(Source records)
☆ ☆ ☆ ☆

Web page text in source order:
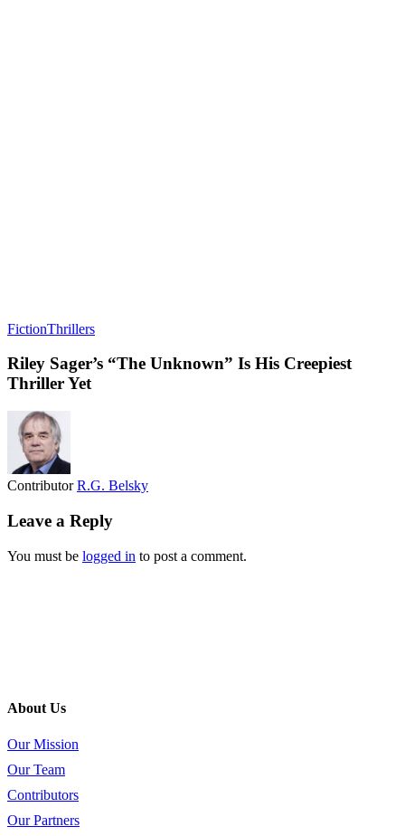
FictionThrillers
Riley Sager’s “The Unknown” Is His Creepiest
Thriller Yet
ContributorR.G. Belsky
Leave a Reply
You must be logged in to post a comment.
About Us
Our Mission
Our Team
Contributors
Our Partners
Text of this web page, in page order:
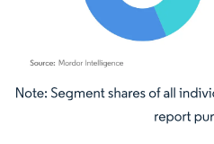
Image © Mordor Intelligence. Reuse
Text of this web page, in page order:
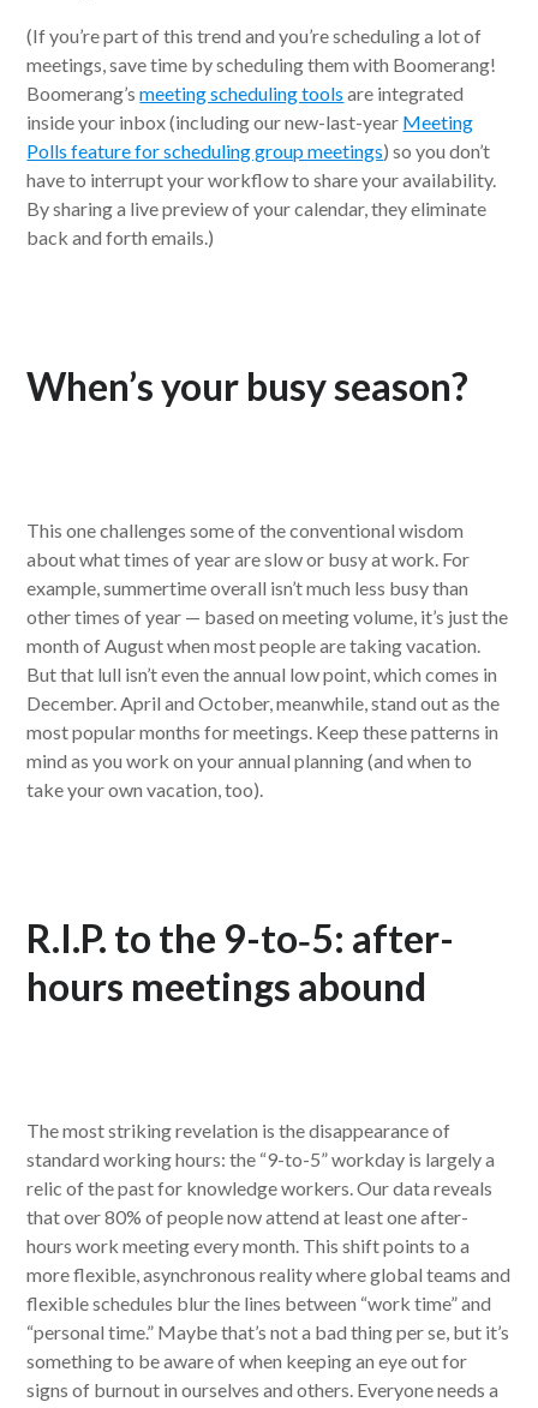
(If you’re part of this trend and you’re scheduling a lot of
meetings, save time by scheduling them with Boomerang!
Boomerang’smeeting scheduling tools are integrated
inside your inbox (including our new-last-year Meeting
Polls feature for scheduling group meetings) so you don’t
have to interrupt your workflow to share your availability.
By sharing a live preview of your calendar, they eliminate
back and forth emails.)
When’s your busy season?
This one challenges some of the conventional wisdom
about what times of year are slow or busy at work. For
example, summertime overall isn’t much less busy than
other times of year — based on meeting volume, it’s just the
month of August when most people are taking vacation.
But that lull isn’t even the annual low point, which comes in
December. April and October, meanwhile, stand out as the
most popular months for meetings. Keep these patterns in
mind as you work on your annual planning (and when to
take your own vacation, too).
R.I.P. to the 9-to‑5: after-
hours meetings abound
The most striking revelation is the disappearance of
standard working hours: the “9-to-5” workday is largely a
relic of the past for knowledge workers. Our data reveals
that over 80% of people now attend at least one after-
hours work meeting every month. This shift points to a
more flexible, asynchronous reality where global teams and
flexible schedules blur the lines between “work time” and
“personal time.” Maybe that’s not a bad thing per se, but it’s
something to be aware of when keeping an eye out for
signs of burnout in ourselves and others. Everyone needs a

☆ ☆ ☆ ☆

HOW TO COMPLETE THIS TASK: Reproduce only the lines above, starting at the line with "hours meetings abound" and ending at the line with "hours work meeting", exactly as written.

OUTPUT BELOW:
hours meetings abound
The most striking revelation is the disappearance of
standard working hours: the “9-to-5” workday is largely a
relic of the past for knowledge workers. Our data reveals
that over 80% of people now attend at least one after-
hours work meeting every month. This shift points to a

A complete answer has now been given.